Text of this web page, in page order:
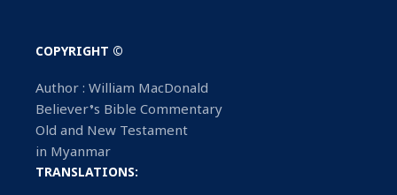
COPYRIGHT ©
Author : William MacDonald
Believer’s Bible Commentary
Old and New Testament
in Myanmar
TRANSLATIONS:
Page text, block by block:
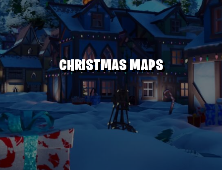
CHRISTMAS MAPS
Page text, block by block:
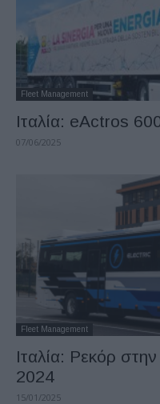
Fleet Management
Ιταλία: eActros
07/06/2025
Fleet Management
Ιταλία: Ρεκόρ
2024
15/01/2025
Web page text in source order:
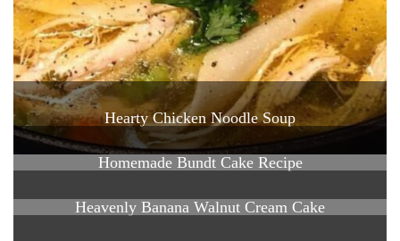
Hearty Chicken Noodle Soup
Homemade Bundt Cake Recipe
Heavenly Banana Walnut Cream Cake
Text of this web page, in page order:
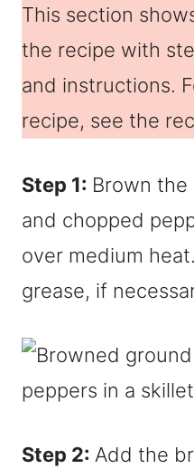
This section
the recipe with
and instructions.
recipe, see the
Step 1: Brown
and chopped
over medium
grease, if
Step 2: Add the
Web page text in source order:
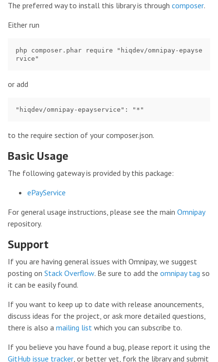
The preferred way to install this library is through composer.
Either run
php composer.phar require "hiqdev/omnipay-epayse
or add
to the require section of your composer.json.
Basic Usage
The following gateway is provided by this package:
ePayService
For general usage instructions, please see the main Omnipay
repository.
Support
If you are having general issues with Omnipay, we suggest
posting on Stack Overflow. Be sure to add the omnipay tag so
it can be easily found.
If you want to keep up to date with release anouncements,
discuss ideas for the project, or ask more detailed questions,
there is also a mailing list which you can subscribe to.
If you believe you have found a bug, please report it using the
GitHub issue tracker, or better yet, fork the library and submit
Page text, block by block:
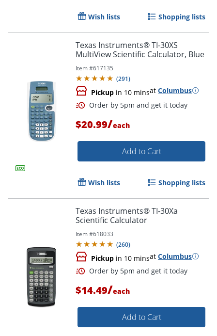
Wish lists Shopping lists
Texas Instruments® TI-30XS
MultiView Scientific Calculator, Blue
Item #617135
(291)
Pickup in 10 minsat Columbus
$20.99/each
Add to Cart
Wish lists Shopping lists
Texas Instruments® TI-30Xa
Scientific Calculator
Item #618033
(260)
Pickup in 10 minsat Columbus
$14.49/each
Add to Cart
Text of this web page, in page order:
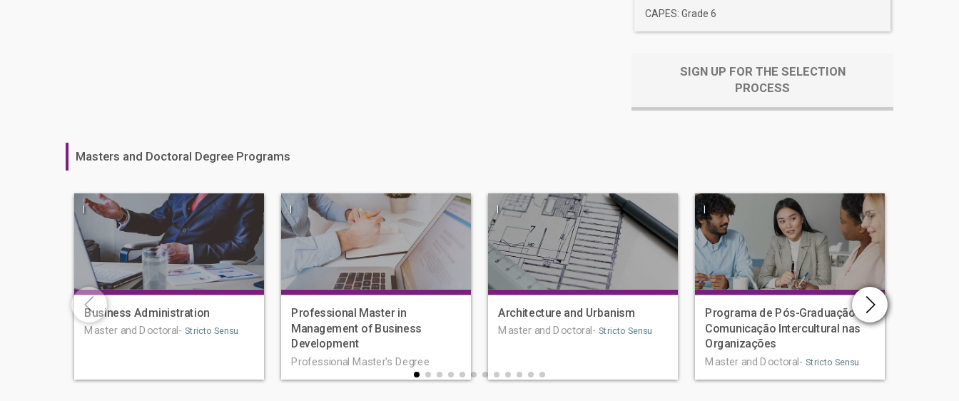
CAPES: Grade 6
SIGN UP FOR THE SELECTION
PROCESS
Masters and Doctoral Degree Programs
|
Business Administration
Master and Doctoral- Stricto Sensu
|
Professional Master in
Management of Business
Development
Professional Master's Degree
|
Architecture and Urbanism
Master and Doctoral- Stricto Sensu
|
Programa de Pós-Graduação em
Comunicação Intercultural nas
Organizações
Master and Doctoral- Stricto Sensu
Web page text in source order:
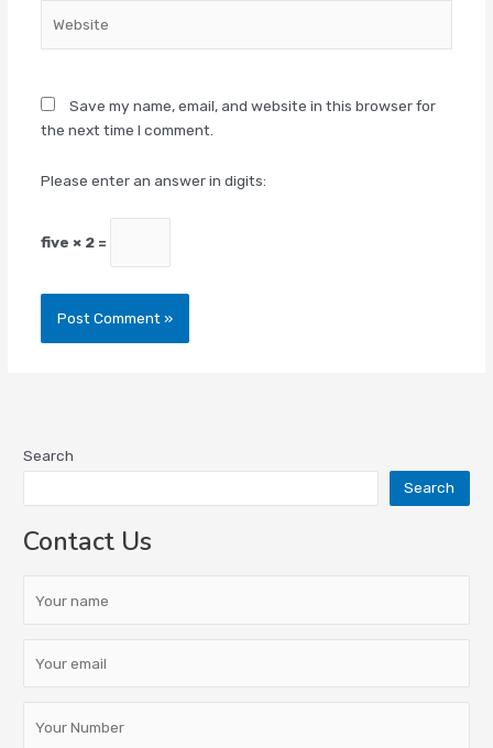
Save my name, email, and website in this browser for
the next time I comment.
Please enter an answer in digits:
five × 2 =
Search
Search
Contact Us
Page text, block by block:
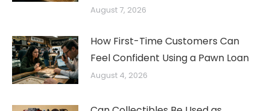
August 7, 2026
How First-Time Customers Can
Feel Confident Using a Pawn Loan
August 4, 2026
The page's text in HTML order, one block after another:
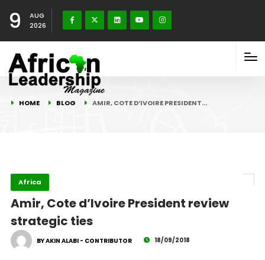
9
AUG
2026
HOME BLOG AMIR, COTE D’IVOIRE PRESIDENT…
Africa
Amir, Cote d’Ivoire President review
strategic ties
BY AKIN ALABI - CONTRIBUTOR 18/09/2018
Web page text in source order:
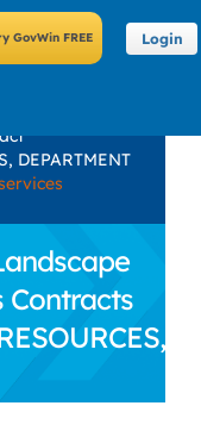
Login
DEPARTMENT
Contracts
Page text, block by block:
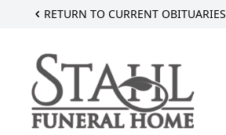
RETURN TO CURRENT OBITUARIES
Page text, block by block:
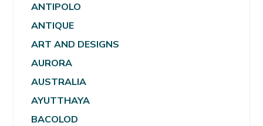
ANTIPOLO
ANTIQUE
ART AND DESIGNS
AURORA
AUSTRALIA
AYUTTHAYA
BACOLOD
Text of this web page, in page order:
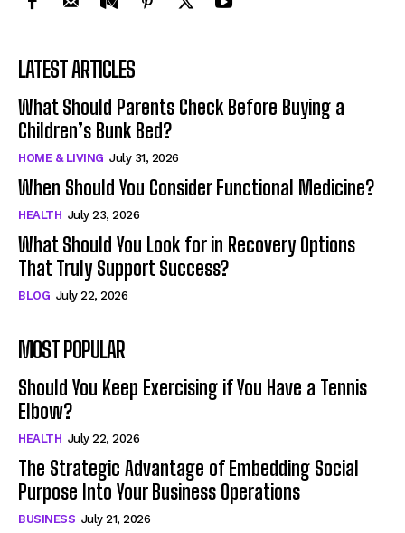
LATEST ARTICLES
What Should Parents Check Before Buying a
Children’s Bunk Bed?
HOME & LIVING July 31, 2026
When Should You Consider Functional Medicine?
HEALTH July 23, 2026
What Should You Look for in Recovery Options
That Truly Support Success?
BLOG July 22, 2026
MOST POPULAR
Should You Keep Exercising if You Have a Tennis
Elbow?
HEALTH July 22, 2026
The Strategic Advantage of Embedding Social
Purpose Into Your Business Operations
BUSINESS July 21, 2026

• **ABOUT THIS TASK**: In the copy, include all records verbatim but no images.

• **EXERCISE ANSWER**:
Text of this web page, in page order:
COPYRIGHT ©
Author : William MacDonald
Believer’s Bible Commentary
Old and New Testament
in Myanmar
TRANSLATIONS:
Page text, block by block:
CHRISTMAS MAPS
Page text, block by block:
Fleet Management
Ιταλία: eActros
07/06/2025
Fleet Management
Ιταλία: Ρεκόρ
2024
15/01/2025
Web page text in source order:
Hearty Chicken Noodle Soup
Homemade Bundt Cake Recipe
Heavenly Banana Walnut Cream Cake
Text of this web page, in page order:
This section
the recipe with
and instructions.
recipe, see the
Step 1: Brown
and chopped
over medium
grease, if
Step 2: Add the
Web page text in source order:
The preferred way to install this library is through composer.
Either run
php composer.phar require "hiqdev/omnipay-epayse
or add
to the require section of your composer.json.
Basic Usage
The following gateway is provided by this package:
ePayService
For general usage instructions, please see the main Omnipay
repository.
Support
If you are having general issues with Omnipay, we suggest
posting on Stack Overflow. Be sure to add the omnipay tag so
it can be easily found.
If you want to keep up to date with release anouncements,
discuss ideas for the project, or ask more detailed questions,
there is also a mailing list which you can subscribe to.
If you believe you have found a bug, please report it using the
GitHub issue tracker, or better yet, fork the library and submit
Page text, block by block:
Wish lists Shopping lists
Texas Instruments® TI-30XS
MultiView Scientific Calculator, Blue
Item #617135
(291)
Pickup in 10 minsat Columbus
$20.99/each
Add to Cart
Wish lists Shopping lists
Texas Instruments® TI-30Xa
Scientific Calculator
Item #618033
(260)
Pickup in 10 minsat Columbus
$14.49/each
Add to Cart
Text of this web page, in page order:
CAPES: Grade 6
SIGN UP FOR THE SELECTION
PROCESS
Masters and Doctoral Degree Programs
|
Business Administration
Master and Doctoral- Stricto Sensu
|
Professional Master in
Management of Business
Development
Professional Master's Degree
|
Architecture and Urbanism
Master and Doctoral- Stricto Sensu
|
Programa de Pós-Graduação em
Comunicação Intercultural nas
Organizações
Master and Doctoral- Stricto Sensu
Web page text in source order:
Save my name, email, and website in this browser for
the next time I comment.
Please enter an answer in digits:
five × 2 =
Search
Search
Contact Us
Page text, block by block:
August 7, 2026
How First-Time Customers Can
Feel Confident Using a Pawn Loan
August 4, 2026
The page's text in HTML order, one block after another:
9
AUG
2026
HOME BLOG AMIR, COTE D’IVOIRE PRESIDENT…
Africa
Amir, Cote d’Ivoire President review
strategic ties
BY AKIN ALABI - CONTRIBUTOR 18/09/2018
Web page text in source order:
Login
DEPARTMENT
Contracts
Page text, block by block:
RETURN TO CURRENT OBITUARIES
Page text, block by block:
ANTIPOLO
ANTIQUE
ART AND DESIGNS
AURORA
AUSTRALIA
AYUTTHAYA
BACOLOD
Text of this web page, in page order:
LATEST ARTICLES
What Should Parents Check Before Buying a
Children’s Bunk Bed?
HOME & LIVING July 31, 2026
When Should You Consider Functional Medicine?
HEALTH July 23, 2026
What Should You Look for in Recovery Options
That Truly Support Success?
BLOG July 22, 2026
MOST POPULAR
Should You Keep Exercising if You Have a Tennis
Elbow?
HEALTH July 22, 2026
The Strategic Advantage of Embedding Social
Purpose Into Your Business Operations
BUSINESS July 21, 2026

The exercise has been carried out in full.